2. In chapter one of the novel, Remarque began to develop one of the book’s major themes by showing Paul’s attitude toward the schoolmaster Kantorek and other members of the older generation who represented authority. How do Paul’s comments about Himmelstoss and military discipline continue to develop this theme in chapter two?
3. Remarque uses one of his favorite structural techniques in chapter two: the juxtaposition of sharply contrasting scenes or episodes. How does the mood of the first half of the chapter, which focuses on Himmelstoss, contrast with the mood of the second half, which focuses on the death of Kemmerich?
4. How does Paul’s behavior at the hospital with Kemmerich contribute to Paul’s characterization? How does this contrast with his description of soldiers as inhumane?

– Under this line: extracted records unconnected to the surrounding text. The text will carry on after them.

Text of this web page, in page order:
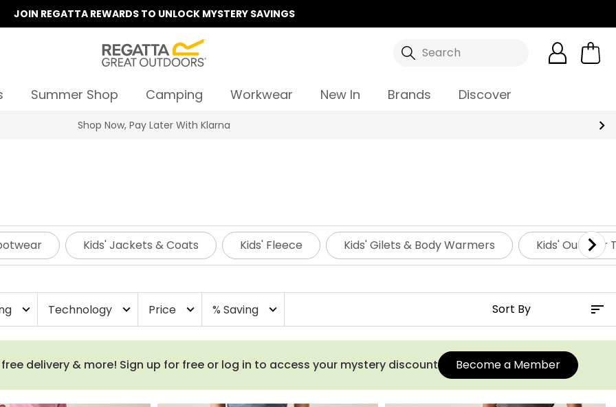
JOIN REGATTA REWARDS TO UNLOCK MYSTERY SAVINGS
Search
Summer Shop Camping Workwear New In Brands Discover
Summer Sale | Up To 70% Off
Kids' Jackets & Coats Kids' Fleece Kids' Gilets & Body Warmers Kids' Outdoor
expand_more Technology expand_more Price expand_more % Saving expand_more
delivery & more! Sign up for free or log in to access your mystery discount Become a Member
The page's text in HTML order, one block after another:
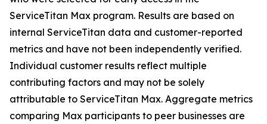
ServiceTitan Max program. Results are based on
internal ServiceTitan data and customer-reported
metrics and have not been independently verified.
Individual customer results reflect multiple
contributing factors and may not be solely
attributable to ServiceTitan Max. Aggregate metrics
comparing Max participants to peer businesses are
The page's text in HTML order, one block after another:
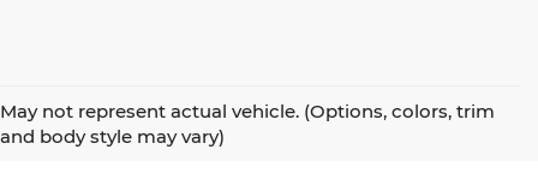
May not represent actual vehicle. (Options, colors, trim
and body style may vary)
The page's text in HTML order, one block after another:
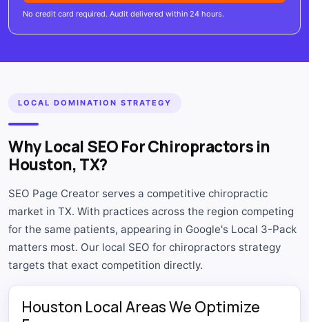
No credit card required. Audit delivered within 24 hours.
LOCAL DOMINATION STRATEGY
Why Local SEO For Chiropractors in
Houston, TX?
SEO Page Creator serves a competitive chiropractic
market in TX. With practices across the region competing
for the same patients, appearing in Google's Local 3-Pack
matters most. Our local SEO for chiropractors strategy
targets that exact competition directly.
Houston Local Areas We Optimize
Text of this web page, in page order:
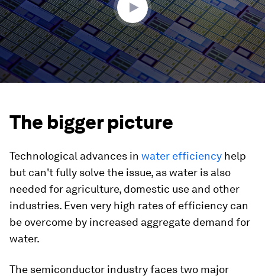
The bigger picture
Technological advances in water efficiency help
but can't fully solve the issue, as water is also
needed for agriculture, domestic use and other
industries. Even very high rates of efficiency can
be overcome by increased aggregate demand for
water.
The semiconductor industry faces two major
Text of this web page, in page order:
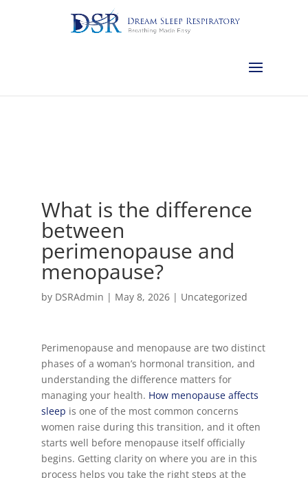
403-457-1127 Red Deer:
Olds:587-796-0460 Lethbridge:
Complimentary Sleep Apnea Pre-Screening
What is the difference
between
perimenopause and
menopause?
by DSRAdmin | May 8, 2026| Uncategorized
Perimenopause and menopause are two distinct
phases of a woman’s hormonal transition, and
understanding the difference matters for
managing your health. How menopause affects
sleep is one of the most common concerns
women raise during this transition, and it often
starts well before menopause itself officially
begins. Getting clarity on where you are in this
process helps you take the right steps at the
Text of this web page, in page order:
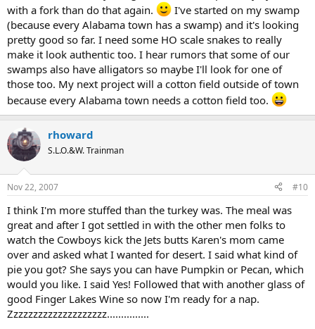
with a fork than do that again.
I've started on my swamp
(because every Alabama town has a swamp) and it's looking
pretty good so far. I need some HO scale snakes to really
make it look authentic too. I hear rumors that some of our
swamps also have alligators so maybe I'll look for one of
those too. My next project will a cotton field outside of town
because every Alabama town needs a cotton field too.
rhoward
S.L.O.&W. Trainman
Nov 22, 2007 #10
I think I'm more stuffed than the turkey was. The meal was
great and after I got settled in with the other men folks to
watch the Cowboys kick the Jets butts Karen's mom came
over and asked what I wanted for desert. I said what kind of
pie you got? She says you can have Pumpkin or Pecan, which
would you like. I said Yes! Followed that with another glass of
good Finger Lakes Wine so now I'm ready for a nap.
Zzzzzzzzzzzzzzzzzzzz...............
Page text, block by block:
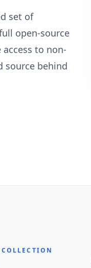
set of
open-source
to non-
source behind
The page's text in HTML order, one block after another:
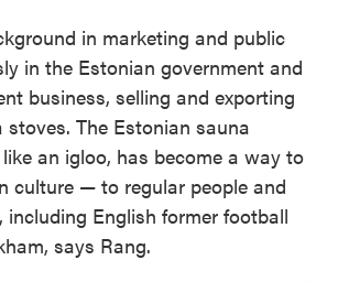
in marketing and public
in the Estonian government and
business, selling and exporting
The Estonian sauna
an igloo, has become a way to
culture — to regular people and
including English former football
says Rang.
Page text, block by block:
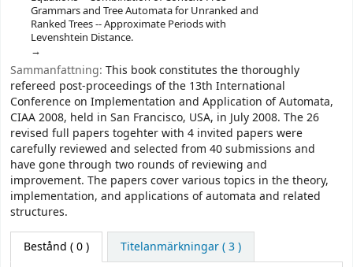
Grammars and Tree Automata for Unranked and
Ranked Trees -- Approximate Periods with
Levenshtein Distance.
Sammanfattning: This book constitutes the thoroughly
refereed post-proceedings of the 13th International
Conference on Implementation and Application of Automata,
CIAA 2008, held in San Francisco, USA, in July 2008. The 26
revised full papers togehter with 4 invited papers were
carefully reviewed and selected from 40 submissions and
have gone through two rounds of reviewing and
improvement. The papers cover various topics in the theory,
implementation, and applications of automata and related
structures.
Bestånd ( 0 ) Titelanmärkningar ( 3 )

5. When Paul leaves the hospital after Kemmerich’s death, he experiences a wave of relief. What does Remarque seem to be implying about human feelings in his description of Paul at the very end of chapter two?
Chapter 3
1. When they argue about the war, Kat and Kropp bet a bottle of beer on the outcome of an air-flight that is going on above them. What does this casual wager imply about the solders’ state of mind?
2. Kat says that he thinks that “man is essentially a beast, only he butters it over like a slice of bread with a little decorum.” How does he support this opinion? How do you react to Kat’s outlook?
3. What do you think Haie means when he says, “Revenge is black-pudding”? What figure of speech is he using?
4. This chapter explores the feelings and attitudes of the common soldier about World War I. Can you think of any parallels to these feelings from information you have about other wars – for examples, the Civil War, World War II, the Vietnam War, the Persian Gulf conflict, the Iraqi War?